The book reaches out to Indigenous communities, community leaders, educators and schools to prepare for a new way of teaching and thinking about First Nations cultures and languages.

McIvor, who works in the field of language revitalization, said all Canadians can start by recognizing they have a personal stake in First Nations languages.

“As Canadians, the Indigenous languages are part of our heritage,” she said. “If you call yourself Canadian, then that heritage belongs to you and you have a responsibility to protect and continue that heritage. All children in Canada should be learning Indigenous languages.”

McIvor said one of the most common objections to the idea is that Canada is home to at least 60 First Nations languages.
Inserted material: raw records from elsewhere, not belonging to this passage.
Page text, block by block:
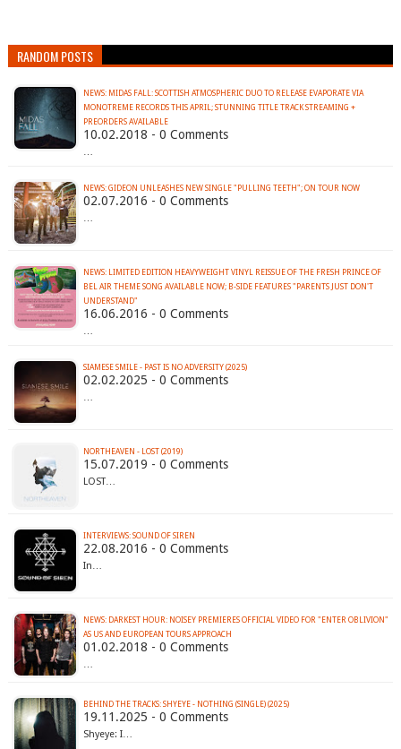
RANDOM POSTS
NEWS: MIDAS FALL: SCOTTISH ATMOSPHERIC DUO TO RELEASE EVAPORATE VIA
MONOTREME RECORDS THIS APRIL; STUNNING TITLE TRACK STREAMING +
PREORDERS AVAILABLE
10.02.2018 - 0 Comments
…
NEWS: GIDEON UNLEASHES NEW SINGLE "PULLING TEETH"; ON TOUR NOW‏
02.07.2016 - 0 Comments
…
NEWS: LIMITED EDITION HEAVYWEIGHT VINYL REISSUE OF THE FRESH PRINCE OF
BEL AIR THEME SONG AVAILABLE NOW; B-SIDE FEATURES "PARENTS JUST DON'T
16.06.2016 - 0 Comments
…
SIAMESE SMILE - PAST IS NO ADVERSITY (2025)
02.02.2025 - 0 Comments
…
NORTHEAVEN - LOST (2019)
15.07.2019 - 0 Comments
LOST…
INTERVIEWS: SOUND OF SIREN
22.08.2016 - 0 Comments
In…
NEWS: DARKEST HOUR: NOISEY PREMIERES OFFICIAL VIDEO FOR "ENTER OBLIVION"
AS US AND EUROPEAN TOURS APPROACH
01.02.2018 - 0 Comments
…
BEHIND THE TRACKS: SHYEYE - NOTHING (SINGLE) (2025)
19.11.2025 - 0 Comments
Shyeye: I…

How can so many be taught?

She said that’s an easy problem to overcome: Start by teaching a local First Nations language.

“Always respect and acknowledge the land you are on,” McIvor said. “Your starting place is always going to be the language of the land you are on.”

She said it’s already being done. Elementary school students in Prince Rupert are being introduced to Tsimshian and Haida is taught to children in Haida Gwaii.

McIvor said she wouldn’t expect every student to become fluent in a First Nations language. But just remembering a few local First Nations phrases and stories would go a long way toward establishing a renewed Canadian spirit, she said.

“Let’s acknowledge the land beneath our feet and not be intimidated,” she said. “There is some public education required, but that is part of truth and reconciliation. It’s about who we are as Canadians, who we want to be, and how are we going to come together and reconcile who we are as a country going forward.”